### Exercise aim
Please repeat the entries below exactly as written, leaving out any images.

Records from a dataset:
____________________

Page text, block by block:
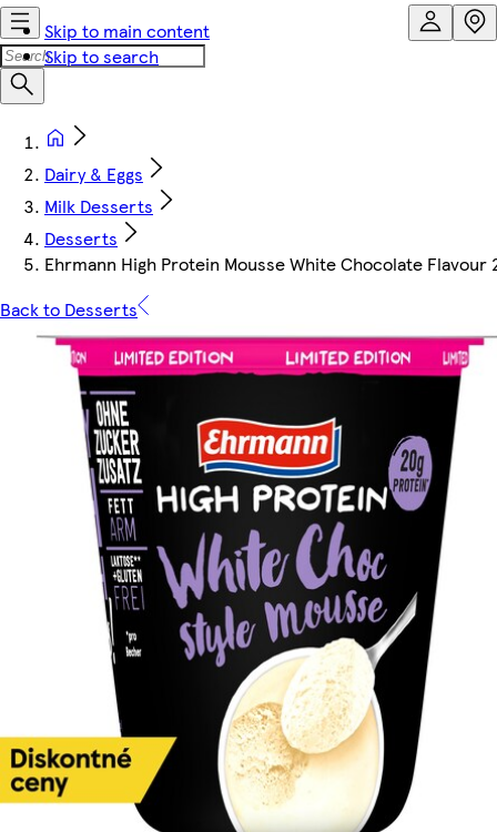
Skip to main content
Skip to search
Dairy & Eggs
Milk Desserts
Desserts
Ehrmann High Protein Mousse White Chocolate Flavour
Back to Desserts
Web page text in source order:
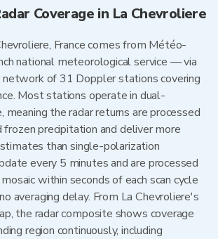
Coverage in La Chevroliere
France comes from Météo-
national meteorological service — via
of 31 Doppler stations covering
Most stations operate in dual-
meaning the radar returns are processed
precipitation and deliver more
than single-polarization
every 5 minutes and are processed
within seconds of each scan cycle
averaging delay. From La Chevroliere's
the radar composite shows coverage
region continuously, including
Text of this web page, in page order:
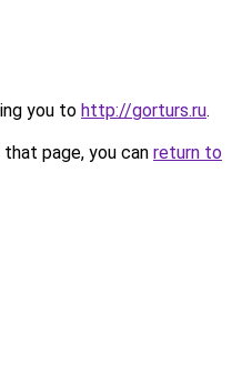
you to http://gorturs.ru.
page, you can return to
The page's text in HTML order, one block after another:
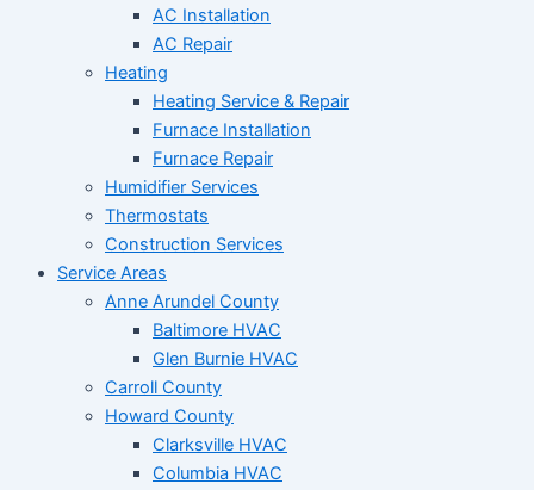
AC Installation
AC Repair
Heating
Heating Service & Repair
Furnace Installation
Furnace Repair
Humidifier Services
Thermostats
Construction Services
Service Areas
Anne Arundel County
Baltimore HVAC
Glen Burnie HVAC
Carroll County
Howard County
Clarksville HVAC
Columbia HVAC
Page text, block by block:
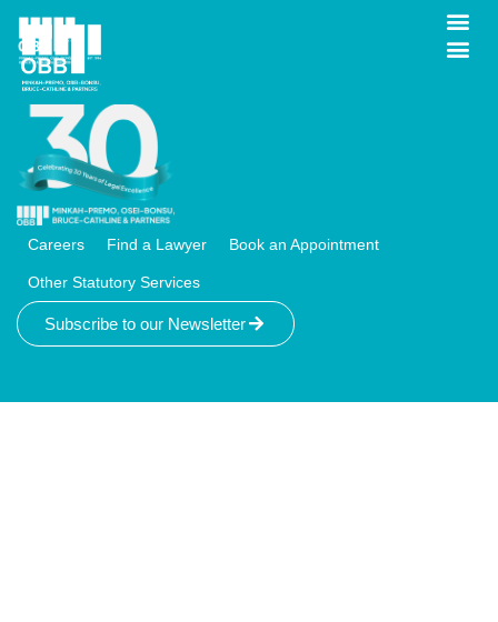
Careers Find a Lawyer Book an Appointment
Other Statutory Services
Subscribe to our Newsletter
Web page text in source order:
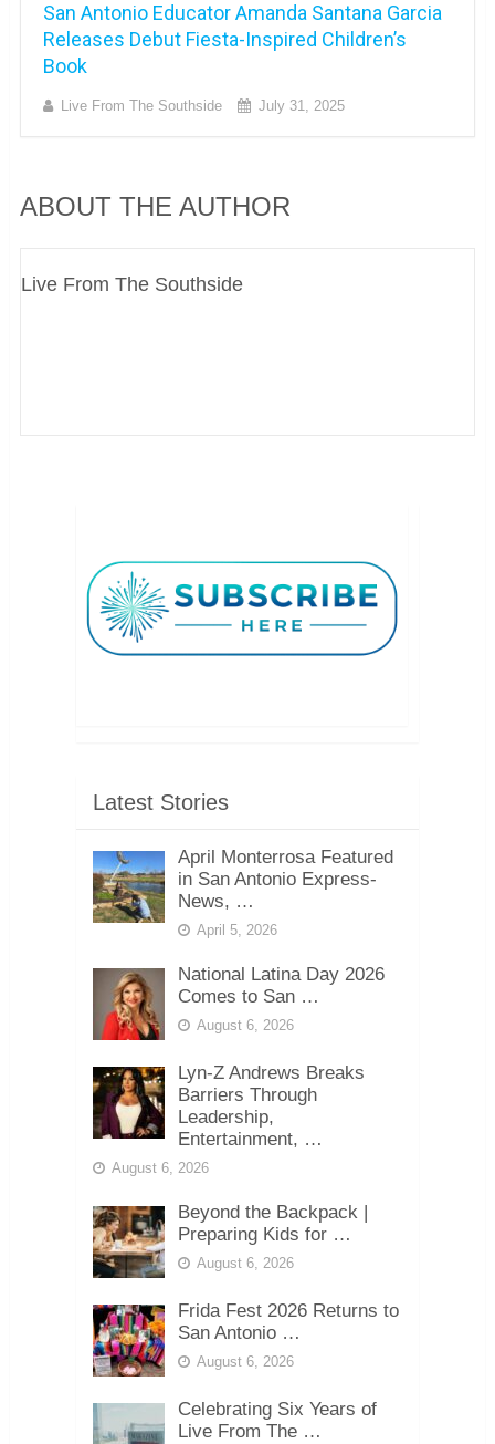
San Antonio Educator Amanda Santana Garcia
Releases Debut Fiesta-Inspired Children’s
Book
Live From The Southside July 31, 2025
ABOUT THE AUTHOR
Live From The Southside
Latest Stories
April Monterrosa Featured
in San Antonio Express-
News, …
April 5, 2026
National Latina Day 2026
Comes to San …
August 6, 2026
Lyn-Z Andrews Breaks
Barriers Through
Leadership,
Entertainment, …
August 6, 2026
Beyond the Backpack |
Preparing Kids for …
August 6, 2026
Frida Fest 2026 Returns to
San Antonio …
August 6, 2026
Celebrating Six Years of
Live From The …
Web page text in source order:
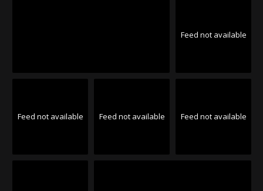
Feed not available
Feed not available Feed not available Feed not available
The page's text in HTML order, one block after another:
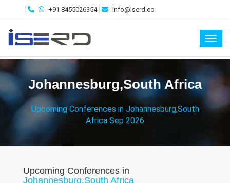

____________________

### Written answer
Page text, block by block:
Skip to main content
Skip to search
Dairy & Eggs
Milk Desserts
Desserts
Ehrmann High Protein Mousse White Chocolate Flavour
Back to Desserts
Web page text in source order:
Coverage in La Chevroliere
France comes from Météo-
national meteorological service — via
of 31 Doppler stations covering
Most stations operate in dual-
meaning the radar returns are processed
precipitation and deliver more
than single-polarization
every 5 minutes and are processed
within seconds of each scan cycle
averaging delay. From La Chevroliere's
the radar composite shows coverage
region continuously, including
Text of this web page, in page order:
you to http://gorturs.ru.
page, you can return to
The page's text in HTML order, one block after another:
AC Installation
AC Repair
Heating
Heating Service & Repair
Furnace Installation
Furnace Repair
Humidifier Services
Thermostats
Construction Services
Service Areas
Anne Arundel County
Baltimore HVAC
Glen Burnie HVAC
Carroll County
Howard County
Clarksville HVAC
Columbia HVAC
Page text, block by block:
Careers Find a Lawyer Book an Appointment
Other Statutory Services
Subscribe to our Newsletter
Web page text in source order:
San Antonio Educator Amanda Santana Garcia
Releases Debut Fiesta-Inspired Children’s
Book
Live From The Southside July 31, 2025
ABOUT THE AUTHOR
Live From The Southside
Latest Stories
April Monterrosa Featured
in San Antonio Express-
News, …
April 5, 2026
National Latina Day 2026
Comes to San …
August 6, 2026
Lyn-Z Andrews Breaks
Barriers Through
Leadership,
Entertainment, …
August 6, 2026
Beyond the Backpack |
Preparing Kids for …
August 6, 2026
Frida Fest 2026 Returns to
San Antonio …
August 6, 2026
Celebrating Six Years of
Live From The …
Web page text in source order:
Feed not available
Feed not available Feed not available Feed not available
The page's text in HTML order, one block after another:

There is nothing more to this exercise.